Wednesday, January 30, 2008

That election thing

So, some of you may have noticed that there's a presidential campaign in progress. More to the point, it's getting exceedingly hard to ignore. That's an annoyance, and I often wish for something more on the British model of "hey, guys? let's have an election next month." Perhaps they should move the first primaries back to August, rather than January. It would certainly make the campaigns cheaper and much less annoying. I'm not helping by writing about it, but, well, I'll pretend that I'm doing so because of the First Amendment.

But that's not what I wanted to write about. I've got two other election related topics.

The first is an interesting online flash app I stumbled upon that analyzes your real political standing. Take a look Electoral Compass USA...it's a pretty reasonable set of questions, and the results worked for me. Your answers are analyzed on two axes - your economic leanings, and your social leanings. The horizontal axis represents left or right economic tendencies, while the vertical axis has traditional or conservative values at the bottom, up to liberal or progressive tendencies at the top. To no real surprise, the centroid it produced for me was a bit above center, but generally pretty much in the middle. Within the uncertainty radius that their analysis provides, there are precisely zero candidates.

Somehow that doesn't surprise me. I suspect that's true for a large fraction of the electorate. That's really quite sad.

The other thing I wanted to discuss is candidate selection criteria. Even though it's now one week to the California primary, I don't have any idea who, if anyone, I'll vote for. I do know who I won't vote for, which annoys me a bit. I'd really like to find a candidate I can vote for, rather than a set of candidates to vote against. My selection criteria are, thus far, pretty simple. I'd like to find a candidate that actually believes in science. I don't mean some sort of faith-based belief - they are free to practice whatever faith they like as long as it's not the driving force in their decision making. Please, no goat entrails in the Oval Office. What I do mean is that I'd like to find a candidate that understands how science works. Pushing "intelligent design" in addition or as a substitute for evolution education is a guaranteed way to not get my vote.

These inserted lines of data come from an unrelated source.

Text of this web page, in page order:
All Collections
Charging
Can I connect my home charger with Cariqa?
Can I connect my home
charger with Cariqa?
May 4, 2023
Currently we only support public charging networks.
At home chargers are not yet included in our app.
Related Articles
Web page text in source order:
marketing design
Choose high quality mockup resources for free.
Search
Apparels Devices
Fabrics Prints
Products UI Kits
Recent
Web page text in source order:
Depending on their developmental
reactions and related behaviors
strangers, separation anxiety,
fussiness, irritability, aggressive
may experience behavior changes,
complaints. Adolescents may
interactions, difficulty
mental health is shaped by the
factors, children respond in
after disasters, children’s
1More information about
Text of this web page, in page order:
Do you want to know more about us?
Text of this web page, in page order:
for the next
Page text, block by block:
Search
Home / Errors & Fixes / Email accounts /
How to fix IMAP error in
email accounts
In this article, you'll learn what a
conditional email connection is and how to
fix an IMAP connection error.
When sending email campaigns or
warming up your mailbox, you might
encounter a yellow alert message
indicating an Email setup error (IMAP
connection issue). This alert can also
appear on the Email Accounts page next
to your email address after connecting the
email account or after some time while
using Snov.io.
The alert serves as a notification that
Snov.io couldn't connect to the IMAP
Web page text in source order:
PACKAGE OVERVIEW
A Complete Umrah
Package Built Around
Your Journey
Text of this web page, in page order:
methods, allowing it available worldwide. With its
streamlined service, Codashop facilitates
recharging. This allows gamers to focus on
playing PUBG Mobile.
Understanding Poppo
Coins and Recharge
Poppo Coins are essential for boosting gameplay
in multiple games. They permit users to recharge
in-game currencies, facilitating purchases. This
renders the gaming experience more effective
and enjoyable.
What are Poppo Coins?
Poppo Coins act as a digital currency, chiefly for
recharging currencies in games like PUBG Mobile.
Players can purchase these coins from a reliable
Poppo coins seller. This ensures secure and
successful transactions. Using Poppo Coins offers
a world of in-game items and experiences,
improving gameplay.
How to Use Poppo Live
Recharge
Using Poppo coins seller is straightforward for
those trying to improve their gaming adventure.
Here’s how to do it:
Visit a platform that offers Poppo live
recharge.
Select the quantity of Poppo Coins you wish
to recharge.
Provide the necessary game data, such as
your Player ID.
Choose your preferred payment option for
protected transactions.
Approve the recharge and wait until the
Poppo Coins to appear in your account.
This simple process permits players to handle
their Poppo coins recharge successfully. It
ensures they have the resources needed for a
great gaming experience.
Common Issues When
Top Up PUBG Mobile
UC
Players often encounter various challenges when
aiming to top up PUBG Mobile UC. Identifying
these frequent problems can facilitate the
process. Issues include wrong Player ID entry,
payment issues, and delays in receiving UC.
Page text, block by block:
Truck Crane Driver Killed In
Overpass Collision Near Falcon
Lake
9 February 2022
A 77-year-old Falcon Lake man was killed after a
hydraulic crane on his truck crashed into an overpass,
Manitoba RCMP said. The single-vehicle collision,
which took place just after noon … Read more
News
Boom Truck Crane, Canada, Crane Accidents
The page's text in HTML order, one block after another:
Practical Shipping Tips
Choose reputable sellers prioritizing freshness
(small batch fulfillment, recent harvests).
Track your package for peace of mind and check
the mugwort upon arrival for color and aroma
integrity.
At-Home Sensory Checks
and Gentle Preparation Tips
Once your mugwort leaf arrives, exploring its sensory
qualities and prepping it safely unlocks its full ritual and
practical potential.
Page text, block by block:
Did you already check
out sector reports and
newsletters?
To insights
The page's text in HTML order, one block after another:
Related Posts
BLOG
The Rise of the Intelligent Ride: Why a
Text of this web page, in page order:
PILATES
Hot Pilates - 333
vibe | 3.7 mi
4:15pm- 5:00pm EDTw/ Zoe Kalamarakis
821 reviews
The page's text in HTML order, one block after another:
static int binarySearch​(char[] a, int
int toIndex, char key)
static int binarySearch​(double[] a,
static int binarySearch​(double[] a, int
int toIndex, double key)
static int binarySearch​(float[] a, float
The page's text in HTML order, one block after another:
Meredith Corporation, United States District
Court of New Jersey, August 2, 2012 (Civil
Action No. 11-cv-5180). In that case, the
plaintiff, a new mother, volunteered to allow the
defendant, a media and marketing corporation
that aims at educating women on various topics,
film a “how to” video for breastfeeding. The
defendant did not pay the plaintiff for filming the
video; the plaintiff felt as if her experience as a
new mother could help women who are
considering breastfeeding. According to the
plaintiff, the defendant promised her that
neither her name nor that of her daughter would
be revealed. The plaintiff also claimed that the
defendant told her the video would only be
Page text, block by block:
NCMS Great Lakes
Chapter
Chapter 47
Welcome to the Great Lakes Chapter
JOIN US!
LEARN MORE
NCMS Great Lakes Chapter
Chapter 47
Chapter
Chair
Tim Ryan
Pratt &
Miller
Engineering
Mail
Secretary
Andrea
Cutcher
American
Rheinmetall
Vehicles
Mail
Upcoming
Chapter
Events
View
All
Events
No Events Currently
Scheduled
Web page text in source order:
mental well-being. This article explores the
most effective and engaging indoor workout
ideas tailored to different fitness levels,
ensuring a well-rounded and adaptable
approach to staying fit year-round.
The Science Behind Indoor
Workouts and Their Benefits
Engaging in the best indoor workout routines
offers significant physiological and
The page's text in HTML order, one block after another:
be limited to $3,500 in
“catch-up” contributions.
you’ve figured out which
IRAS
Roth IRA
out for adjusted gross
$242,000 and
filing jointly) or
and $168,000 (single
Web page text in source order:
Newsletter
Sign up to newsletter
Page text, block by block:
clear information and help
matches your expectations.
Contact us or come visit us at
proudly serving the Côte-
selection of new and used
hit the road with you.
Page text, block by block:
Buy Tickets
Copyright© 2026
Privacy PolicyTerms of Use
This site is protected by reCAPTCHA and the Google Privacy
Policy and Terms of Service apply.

Thus far, that means Huckabee is a definitive "no", given his direct expression that he doesn't believe in evolution. (Wasn't real impressed with him anyway, but that seals it. Oh, and I guess all of those scientists that actually use science to find ever-increasing evidence of evolution are all just horribly confused. Better send them to some re-education camps.) None of the remaining likely candidates (Obama, Clinton, Edwards, McCain, and Romney, as of this writing) have any sort of reasonable statement on the topic...just a bunch of platitude-laced sound bites. If one of them were to where this shirt (sorry, original link unavailable), I think they'd get my vote.

Obviously, other criteria will be necessary to identify a useful candidate. I'll have to think about that at some point. Can I avoid that until late October? Sigh.